A collection of issues and narrative saga related to orbital rotation.
Related issues
See #3564 on getting the variational parameter indices correct (still not fixed). #2023 is vague (no reproducer). #637 relates to using a spline basis.
Trying to get orbital rotation correct has sent me down a long yak shaving chain. Trying to fix one issue leads to other issues.
I tried to start submitting fixes in #3977, but it's not clear that code is even correct, and there are no good tests to validate it.
Testing
The existing tests (in https://github.com/QMCPACK/qmcpack/tree/develop/tests/molecules/H2_ae and https://github.com/QMCPACK/qmcpack/tree/develop/tests/molecules/H4_ae ) target excited states and require BUILD_LMYENGINE_INTERFACE to be enabled. They also perform complete optimization.

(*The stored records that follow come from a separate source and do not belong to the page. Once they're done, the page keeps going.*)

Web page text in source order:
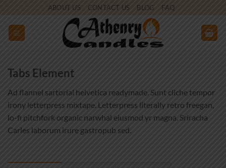
to
content
ABOUT US CONTACT US BLOG FAQ
Tabs Element
Ad flannel sartorial helvetica readymade. Sunt cliche tempor
irony letterpress mixtape. Letterpress literally retro freegan,
lo-fi pitchfork organic narwhal eiusmod yr magna. Sriracha
Carles laborum irure gastropub sed.
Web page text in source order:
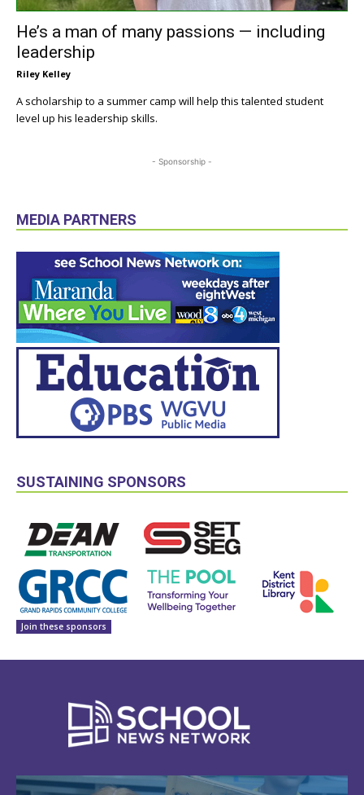
He’s a man of many passions — including
leadership
Riley Kelley
A scholarship to a summer camp will help this talented student
level up his leadership skills.
- Sponsorship -
MEDIA PARTNERS
SUSTAINING SPONSORS
Join these sponsors
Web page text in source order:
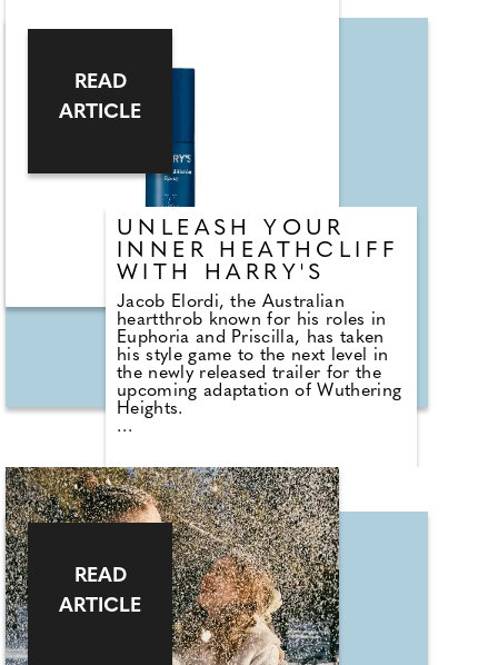
accord. The scent settles into a
sensual base of musk, amber,
sandalwood, creating a confident,
memorable finish. Presented in a
sleek, weighty bottle that reflects
craftsmanship, this on-trend Eau
de Parfum is more than a
fragrance — it's a statement.
UNLEASH YOUR
INNER HEATHCLIFF
WITH HARRY'S
Jacob Elordi, the Australian
heartthrob known for his roles in
Euphoria and Priscilla, has taken
his style game to the next level in
the newly released trailer for the
upcoming adaptation of Wuthering
Heights.
channeling the brooding essence
of Heathcliff for his upcoming role
in Emerald Fennell's adaptation.
Paired with tousled dark hair and a
sharp ensemble, the look offers a
modern twist on classic 19th-
century flair.
Want to emulate Jacob's audacious
new style? Here's how to achieve
those enviable sideburns with a
READ
ARTICLE
READ
ARTICLE
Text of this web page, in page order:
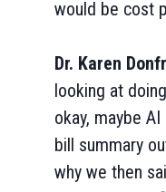
would be cost
Dr. Karen
looking at
okay, maybe
bill summary
why we then
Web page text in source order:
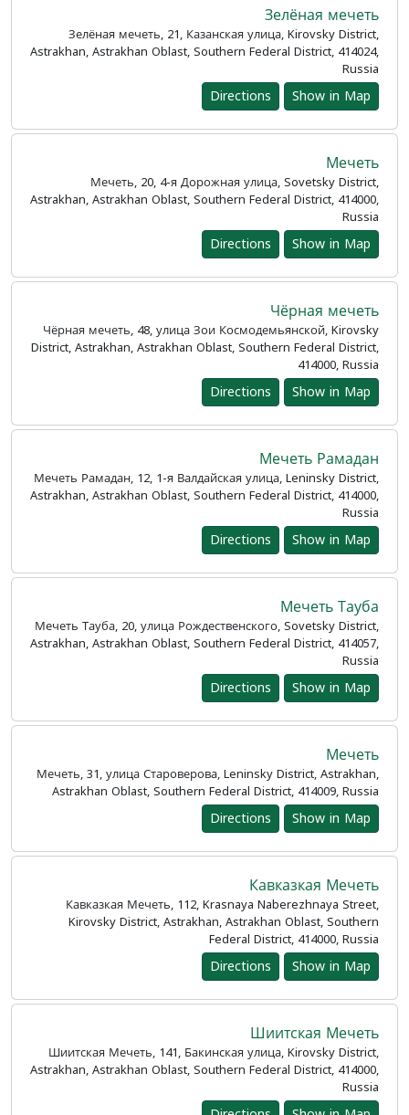
Зелёная мечеть
Зелёная мечеть, 21, Казанская улица, Kirovsky District,
Astrakhan, Astrakhan Oblast, Southern Federal District, 414024,
Russia
Show in Map
Directions
Мечеть
Мечеть, 20, 4-я Дорожная улица, Sovetsky District,
Astrakhan, Astrakhan Oblast, Southern Federal District, 414000,
Russia
Show in Map
Directions
Чёрная мечеть
Чёрная мечеть, 48, улица Зои Космодемьянской, Kirovsky
District, Astrakhan, Astrakhan Oblast, Southern Federal District,
414000, Russia
Show in Map
Directions
Мечеть Рамадан
Мечеть Рамадан, 12, 1-я Валдайская улица, Leninsky District,
Astrakhan, Astrakhan Oblast, Southern Federal District, 414000,
Russia
Show in Map
Directions
Мечеть Тауба
Мечеть Тауба, 20, улица Рождественского, Sovetsky District,
Astrakhan, Astrakhan Oblast, Southern Federal District, 414057,
Russia
Show in Map
Directions
Мечеть
Мечеть, 31, улица Староверова, Leninsky District, Astrakhan,
Astrakhan Oblast, Southern Federal District, 414009, Russia
Show in Map
Directions
Кавказкая Мечеть
Кавказкая Мечеть, 112, Krasnaya Naberezhnaya Street,
Kirovsky District, Astrakhan, Astrakhan Oblast, Southern
Federal District, 414000, Russia
Show in Map
Directions
Шиитская Мечеть
Шиитская Мечеть, 141, Бакинская улица, Kirovsky District,
Astrakhan, Astrakhan Oblast, Southern Federal District, 414000,
Russia
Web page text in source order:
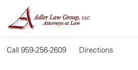
Call 959-256-2609 Directions
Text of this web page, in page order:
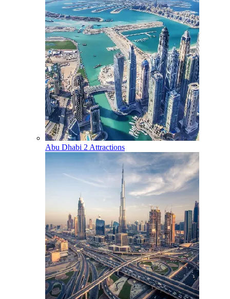
Abu Dhabi 2 Attractions
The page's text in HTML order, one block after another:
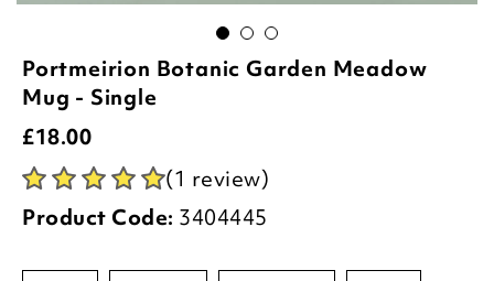
Portmeirion Botanic Garden Meadow
Mug - Single
£18.00
(1 review)
Product Code: 3404445
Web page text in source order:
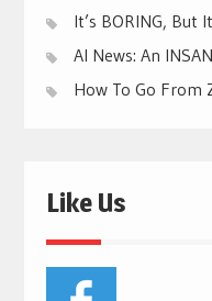
It’s BORING, But
AI News: An
How To Go From
Like Us
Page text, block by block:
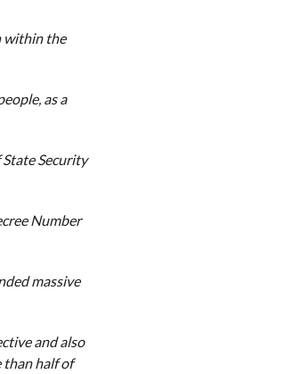
within the
as a
Security
Number
massive
and also
than half of
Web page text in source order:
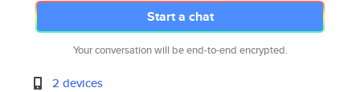
Start a chat
Your conversation will be end-to-end encrypted.
2 devices

Tests are needed that simplify it further. The first step is getting parameter derivatives correct. For an extremely simple test case. My favorite simple case is an He atom with STO orbitals and a Pade Jastrow. The wavefunction excerpt:
The ground state is the target here, the rotation coefficients should be the same for both up and down. One way to ensure this is to reference the same determinant for both up and down spins (
<determinant id="spo-up" ...
). When computing the parameter derivative using the gradient test, the values wind up off by 50% because the values from each determinant need to be accumulated rather than overwritten.The relevant code is here, and the
=
needs to be replaced with+=
: https://github.com/QMCPACK/qmcpack/blob/57677dfe37f911dbf10b1d9cee9fbff177202215/src/QMCWaveFunctions/RotatedSPOs.cpp#L312-L313 There are other routines for evaluating derivatives (multi-determinants, etc). i don't know if a similar change needs to be made to those?Computing the parameter derivative gives
(Energy is -2.848(2) Those derivatives seem large. I would expect the optimal rotation angle to be small, which would lead to a small gradient at zero. (This is a hand-wavy argument. The energy landscape could be a steep narrow valley, giving a large gradient even close to the optimal value.)

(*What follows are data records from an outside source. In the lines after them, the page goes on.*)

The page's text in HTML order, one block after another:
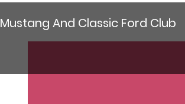
Mustang And Classic Ford Club
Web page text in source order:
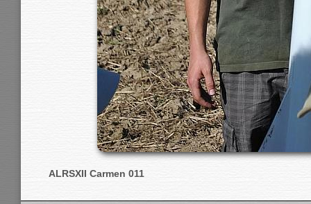
ALRSXII Carmen 011
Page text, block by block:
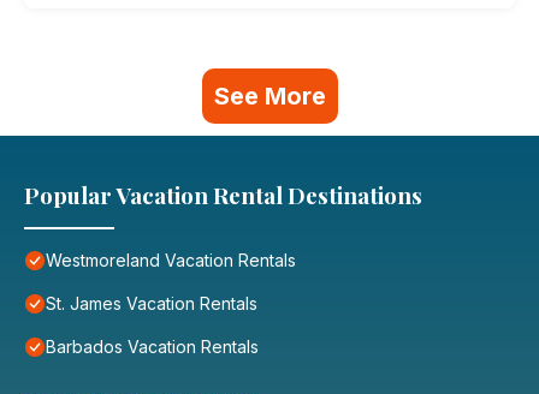
See More
Popular Vacation Rental Destinations
Westmoreland Vacation Rentals
St. James Vacation Rentals
Barbados Vacation Rentals
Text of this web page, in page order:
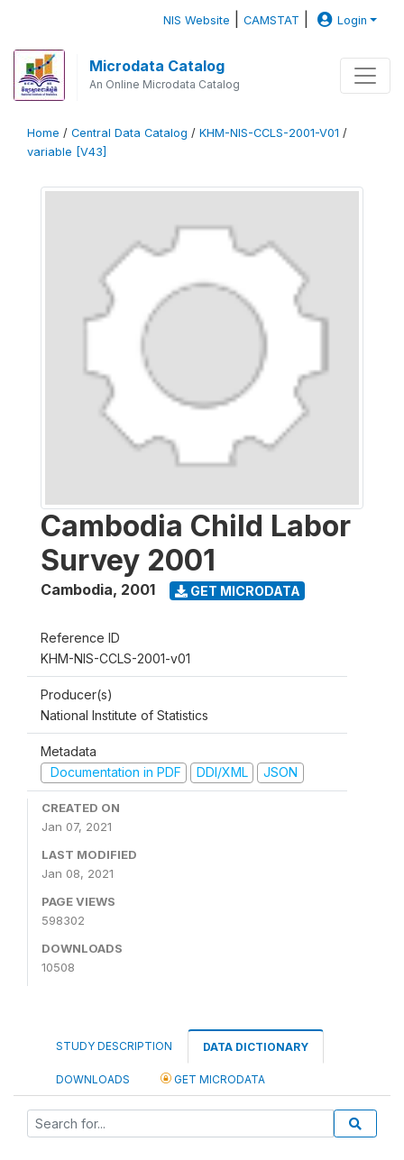
NIS Website |CAMSTAT Login
Microdata Catalog
An Online Microdata Catalog
Home / Central Data Catalog / KHM-NIS-CCLS-2001-V01 /
variable [V43]
Cambodia Child Labor
Survey 2001
Cambodia, 2001 GET MICRODATA
Reference ID
KHM-NIS-CCLS-2001-v01
Producer(s)
National Institute of Statistics
Metadata
Documentation in PDF
DDI/XML JSON
CREATED ON
Jan 07, 2021
LAST MODIFIED
Jan 08, 2021
PAGE VIEWS
598302
DOWNLOADS
10508
STUDY DESCRIPTION DATA DICTIONARY
DOWNLOADS GET MICRODATA
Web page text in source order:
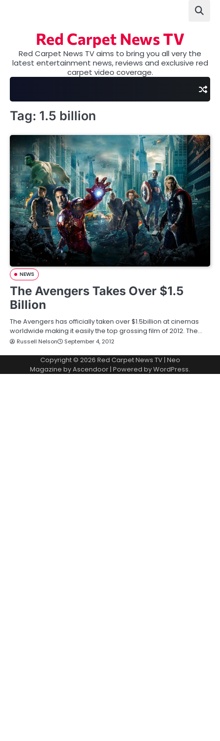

A Julia code that computes the derivatives gives a B derivative of -0.057 and theta derivative of 0.30. (Energy = -2.8768(3))
The energy from QMCPCK is -2.848(2) and from the Julia code is -2.8768(3). The difference of 0.03, which indicates a bug or the wavefunction between the two codes is not the same.
Computing the parameter gradient with just the Pade jastrow gives
This gradient is much smaller than the when orbital rotation parameters are enabled, indicating a bug (All the gradient test results compare the numerical and analytic results are fine, indicating the consistency between parameters is fine) The Julia code gives -0.06(4), which is about a factor of two off of the QMCPACK result (though the error bars are very large)
So far the QMCPACK runs have been done with 1 thread.
Constraints
Another way to keep the rotations the same between up and down is to use constraints. This is implemented in the code but not well supported. I don't think it will be supported going forward, but I'm including here for completeness. Using an input with separate spo-up and spo-down sposts, add the following to the qmc method section
The code issue comes in from OptVariables and OptVariablesForPsi in QMCCostFunctionBase. Normally, they are the same size, but with constraints they are different sizes. NumOptimizables is the size of OptVariables. In several places, the size of OptVariablesForPsi should be used instead (in the sizes of rDsaved, etc in QMCCostFunction::checkConfigurations, and other places that use rDsaved and similar variables)
Cusp correction
Might need to use psi.rows() or psi.size() instead of BasisSetSize in soaCuspCorrection::evaluate_vgl and evaluateV (and change addV and evaluateV to pass the additional size information). I think these changes are due to orbital rotation.